[Collection entries]
=== Section Start ===

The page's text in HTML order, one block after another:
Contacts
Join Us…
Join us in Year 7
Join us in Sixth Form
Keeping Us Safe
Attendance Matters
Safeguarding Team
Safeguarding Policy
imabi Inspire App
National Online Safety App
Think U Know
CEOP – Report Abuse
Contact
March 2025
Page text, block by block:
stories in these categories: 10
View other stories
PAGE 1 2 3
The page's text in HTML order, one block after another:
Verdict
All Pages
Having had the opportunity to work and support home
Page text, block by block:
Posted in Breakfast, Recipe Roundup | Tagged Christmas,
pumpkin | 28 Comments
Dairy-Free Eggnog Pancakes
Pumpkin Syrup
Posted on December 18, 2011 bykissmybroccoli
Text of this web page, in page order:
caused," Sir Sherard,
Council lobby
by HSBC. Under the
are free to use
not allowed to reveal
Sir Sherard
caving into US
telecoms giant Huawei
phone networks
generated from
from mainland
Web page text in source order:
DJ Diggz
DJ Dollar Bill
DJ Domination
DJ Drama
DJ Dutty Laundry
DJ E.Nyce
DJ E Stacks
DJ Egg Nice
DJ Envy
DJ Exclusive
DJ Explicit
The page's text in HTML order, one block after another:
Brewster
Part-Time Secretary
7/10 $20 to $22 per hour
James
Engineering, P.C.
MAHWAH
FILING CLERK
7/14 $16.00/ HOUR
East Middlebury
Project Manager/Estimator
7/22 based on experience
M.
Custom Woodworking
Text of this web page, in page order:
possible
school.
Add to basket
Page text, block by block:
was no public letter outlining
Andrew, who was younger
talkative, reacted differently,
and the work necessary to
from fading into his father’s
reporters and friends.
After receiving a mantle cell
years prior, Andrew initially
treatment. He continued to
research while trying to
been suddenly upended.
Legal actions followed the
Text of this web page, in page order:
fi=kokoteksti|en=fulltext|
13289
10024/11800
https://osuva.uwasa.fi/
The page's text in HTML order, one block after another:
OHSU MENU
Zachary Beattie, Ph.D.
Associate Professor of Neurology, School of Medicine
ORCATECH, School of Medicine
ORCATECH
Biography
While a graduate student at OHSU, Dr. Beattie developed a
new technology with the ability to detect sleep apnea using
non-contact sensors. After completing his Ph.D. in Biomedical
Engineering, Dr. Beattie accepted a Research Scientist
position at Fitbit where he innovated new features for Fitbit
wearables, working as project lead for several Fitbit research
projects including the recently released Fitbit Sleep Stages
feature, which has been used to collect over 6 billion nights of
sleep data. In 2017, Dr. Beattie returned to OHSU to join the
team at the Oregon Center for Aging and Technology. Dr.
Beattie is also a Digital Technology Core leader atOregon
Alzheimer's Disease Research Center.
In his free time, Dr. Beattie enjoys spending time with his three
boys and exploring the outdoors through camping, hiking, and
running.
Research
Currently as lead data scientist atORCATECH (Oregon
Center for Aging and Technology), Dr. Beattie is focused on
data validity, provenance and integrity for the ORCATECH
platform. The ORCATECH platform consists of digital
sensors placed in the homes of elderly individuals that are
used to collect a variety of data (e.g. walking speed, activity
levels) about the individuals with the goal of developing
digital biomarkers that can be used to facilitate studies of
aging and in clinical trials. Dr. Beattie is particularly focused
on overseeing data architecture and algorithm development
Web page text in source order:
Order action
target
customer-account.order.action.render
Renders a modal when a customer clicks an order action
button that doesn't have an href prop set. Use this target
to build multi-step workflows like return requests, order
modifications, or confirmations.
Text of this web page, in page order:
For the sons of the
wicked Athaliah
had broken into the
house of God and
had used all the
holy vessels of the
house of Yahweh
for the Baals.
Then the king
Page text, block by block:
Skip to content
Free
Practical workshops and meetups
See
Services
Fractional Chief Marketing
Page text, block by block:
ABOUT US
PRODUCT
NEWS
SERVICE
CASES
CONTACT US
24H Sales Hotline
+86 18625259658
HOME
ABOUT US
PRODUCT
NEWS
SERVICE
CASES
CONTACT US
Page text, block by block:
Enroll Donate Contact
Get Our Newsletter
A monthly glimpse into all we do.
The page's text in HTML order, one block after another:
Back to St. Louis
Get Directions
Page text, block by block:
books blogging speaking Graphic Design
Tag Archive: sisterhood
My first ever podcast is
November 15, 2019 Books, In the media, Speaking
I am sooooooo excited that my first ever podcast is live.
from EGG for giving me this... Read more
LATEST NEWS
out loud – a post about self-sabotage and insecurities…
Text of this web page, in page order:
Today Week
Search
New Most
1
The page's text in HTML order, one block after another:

=== Section End ===

◆ What is being asked ◆
Restate every line of the data word for word.

◆ Completed task ◆
The page's text in HTML order, one block after another:
Contacts
Join Us…
Join us in Year 7
Join us in Sixth Form
Keeping Us Safe
Attendance Matters
Safeguarding Team
Safeguarding Policy
imabi Inspire App
National Online Safety App
Think U Know
CEOP – Report Abuse
Contact
March 2025
Page text, block by block:
stories in these categories: 10
View other stories
PAGE 1 2 3
The page's text in HTML order, one block after another:
Verdict
All Pages
Having had the opportunity to work and support home
Page text, block by block:
Posted in Breakfast, Recipe Roundup | Tagged Christmas,
pumpkin | 28 Comments
Dairy-Free Eggnog Pancakes
Pumpkin Syrup
Posted on December 18, 2011 bykissmybroccoli
Text of this web page, in page order:
caused," Sir Sherard,
Council lobby
by HSBC. Under the
are free to use
not allowed to reveal
Sir Sherard
caving into US
telecoms giant Huawei
phone networks
generated from
from mainland
Web page text in source order:
DJ Diggz
DJ Dollar Bill
DJ Domination
DJ Drama
DJ Dutty Laundry
DJ E.Nyce
DJ E Stacks
DJ Egg Nice
DJ Envy
DJ Exclusive
DJ Explicit
The page's text in HTML order, one block after another:
Brewster
Part-Time Secretary
7/10 $20 to $22 per hour
James
Engineering, P.C.
MAHWAH
FILING CLERK
7/14 $16.00/ HOUR
East Middlebury
Project Manager/Estimator
7/22 based on experience
M.
Custom Woodworking
Text of this web page, in page order:
possible
school.
Add to basket
Page text, block by block:
was no public letter outlining
Andrew, who was younger
talkative, reacted differently,
and the work necessary to
from fading into his father’s
reporters and friends.
After receiving a mantle cell
years prior, Andrew initially
treatment. He continued to
research while trying to
been suddenly upended.
Legal actions followed the
Text of this web page, in page order:
fi=kokoteksti|en=fulltext|
13289
10024/11800
https://osuva.uwasa.fi/
The page's text in HTML order, one block after another:
OHSU MENU
Zachary Beattie, Ph.D.
Associate Professor of Neurology, School of Medicine
ORCATECH, School of Medicine
ORCATECH
Biography
While a graduate student at OHSU, Dr. Beattie developed a
new technology with the ability to detect sleep apnea using
non-contact sensors. After completing his Ph.D. in Biomedical
Engineering, Dr. Beattie accepted a Research Scientist
position at Fitbit where he innovated new features for Fitbit
wearables, working as project lead for several Fitbit research
projects including the recently released Fitbit Sleep Stages
feature, which has been used to collect over 6 billion nights of
sleep data. In 2017, Dr. Beattie returned to OHSU to join the
team at the Oregon Center for Aging and Technology. Dr.
Beattie is also a Digital Technology Core leader atOregon
Alzheimer's Disease Research Center.
In his free time, Dr. Beattie enjoys spending time with his three
boys and exploring the outdoors through camping, hiking, and
running.
Research
Currently as lead data scientist atORCATECH (Oregon
Center for Aging and Technology), Dr. Beattie is focused on
data validity, provenance and integrity for the ORCATECH
platform. The ORCATECH platform consists of digital
sensors placed in the homes of elderly individuals that are
used to collect a variety of data (e.g. walking speed, activity
levels) about the individuals with the goal of developing
digital biomarkers that can be used to facilitate studies of
aging and in clinical trials. Dr. Beattie is particularly focused
on overseeing data architecture and algorithm development
Web page text in source order:
Order action
target
customer-account.order.action.render
Renders a modal when a customer clicks an order action
button that doesn't have an href prop set. Use this target
to build multi-step workflows like return requests, order
modifications, or confirmations.
Text of this web page, in page order:
For the sons of the
wicked Athaliah
had broken into the
house of God and
had used all the
holy vessels of the
house of Yahweh
for the Baals.
Then the king
Page text, block by block:
Skip to content
Free
Practical workshops and meetups
See
Services
Fractional Chief Marketing
Page text, block by block:
ABOUT US
PRODUCT
NEWS
SERVICE
CASES
CONTACT US
24H Sales Hotline
+86 18625259658
HOME
ABOUT US
PRODUCT
NEWS
SERVICE
CASES
CONTACT US
Page text, block by block:
Enroll Donate Contact
Get Our Newsletter
A monthly glimpse into all we do.
The page's text in HTML order, one block after another:
Back to St. Louis
Get Directions
Page text, block by block:
books blogging speaking Graphic Design
Tag Archive: sisterhood
My first ever podcast is
November 15, 2019 Books, In the media, Speaking
I am sooooooo excited that my first ever podcast is live.
from EGG for giving me this... Read more
LATEST NEWS
out loud – a post about self-sabotage and insecurities…
Text of this web page, in page order:
Today Week
Search
New Most
1
The page's text in HTML order, one block after another:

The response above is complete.